In general uncertainty is desirable if the variance in the data is large. The learning algorithm finds \(\theta^{*}\) which works for most of the data points which we’ve seen so far. How reliable will \(\theta^{*}\) be, when \(\mathscr{x}\) is an outlier - when it is not like most datapoints?

Uncertainty is also desirable when we don’t have a large number of samples. In this case, if the variance is large between each sample, then we may not have enough evidence to support any one particular value of \(\theta\). Instead we would like a way of making predictions which accounts for our uncertainty on the value of the parameter \(\theta\) itself.

This is precisely what we will try to achieve with Bayesian inference.

An old favourite: Bayes’ Theorem

As the name implies, Bayesian inference has a lot to do with Bayes’ Theorem. In fact, Bayes’ Theorem will form the bridge between the uncertainty in our data and the uncertainty in our predictions. You may already be familiar with Bayes’ Theorem (which I also covered in my post on conditional probability), but as a recap here is what we mean by Bayes’ Theorem:

Let \(A\) and \(B\) be random variables\(^{*}\) with probability measure \(\mathbb{P}\), such that \(\mathbb{P}(A) \neq 0\), then \[ \mathbb{P}(B|A) = \frac{ \mathbb{P}(A | B)\mathbb{P}(B) }{ \mathbb{P}(A) }. \]

  • \(\mathbb{P}(B)\) is known as the prior probability of \(B\) - it is what we know (assume) about \(B\) before we consider the effects \(A\).
  • \(\mathbb{P}(A)\) is known as the evidence of \(A\) - it is everything we know about \(A\).
  • \(\mathbb{P}(A | B)\) is known as the likelihood of \(A\), given \(B\) - it is an estimate of how likely the \(A\) that we observed is, given possible values of \(B\).
  • \(\mathbb{P}(B | A)\) is known as the posterior probability of \(B\), given \(A\) - it is the conditional probability of \(B\) after we have obtained evidence of \(A\).

Bayes’ Theorem is useful when it is difficult to calculate the posterior of \(B\) directly. We use Bayes’ Theorem when we have obtained data on \(A\) and we can measure the likelihood and prior with greater ease.

* for more detail on random variables and probability measures, see my introductory post on probability.

Bayes’ Theorem Meets the Real World

Let’s go back to the fundamental modelling problem. We have a parametric function, described by \(\theta\), and we want to choose the right \(\theta\) so that our function describes the data well. We also want to compute our uncertainty over \(\theta\) so that we can make predictions with confidence, and know when this uncertainty is high.

But what does it mean to include uncertainty into our modelling of \(f\) and \(\theta\)?

This means precisely to use probabilities - the mathematical language of uncertainty - and in particular it means to use probability distributions.

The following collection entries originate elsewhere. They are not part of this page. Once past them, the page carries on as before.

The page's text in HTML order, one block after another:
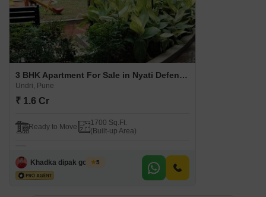
3 BHK Apartment For Sale in Nyati Defence Enclave Undri, Pune
Undri, Pune
₹ 1.6 Cr
Ready to Move
1700 Sq.Ft.
(Built-up Area)
Khadka dipak gobinda
5
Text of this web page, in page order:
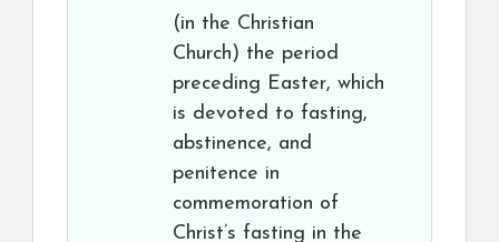
(in the Christian
Church) the period
preceding Easter, which
is devoted to fasting,
abstinence, and
penitence in
commemoration of
Christ’s fasting in the
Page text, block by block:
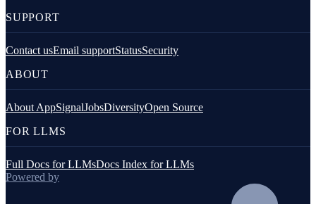
SUPPORT
Contact usEmail supportStatusSecurity
ABOUT
About AppSignalJobsDiversityOpen Source
FOR LLMS
Full Docs for LLMsDocs Index for LLMs
Powered by
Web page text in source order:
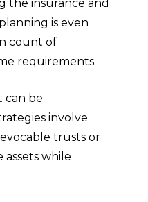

Instead of optimizing for a single value of \(\theta\), we can treat \(\theta\) as a random variable which has highest probability at the optimal value.

But how do we ensure that the probability distribution over \(\theta\) has highest probability at the optimal value?

We do this by using Bayes’ Theorem. In particular we can start with a best guess at what this distribution may be and call it our prior distribution

\[ P(\; \theta \;)^{*}. \]

How do we know what a good prior distribution is?

This is a difficult question but in theory our choice on the prior doesn’t matter if are able to obtain enough data. In practice the choice of prior will affect the posterior and it helps to encode (and test!) our assumptions on \(\theta\). For example use a discrete probability distribution if \(\theta\) is discrete, or a positive distribution if \(\theta\) must be non-negative.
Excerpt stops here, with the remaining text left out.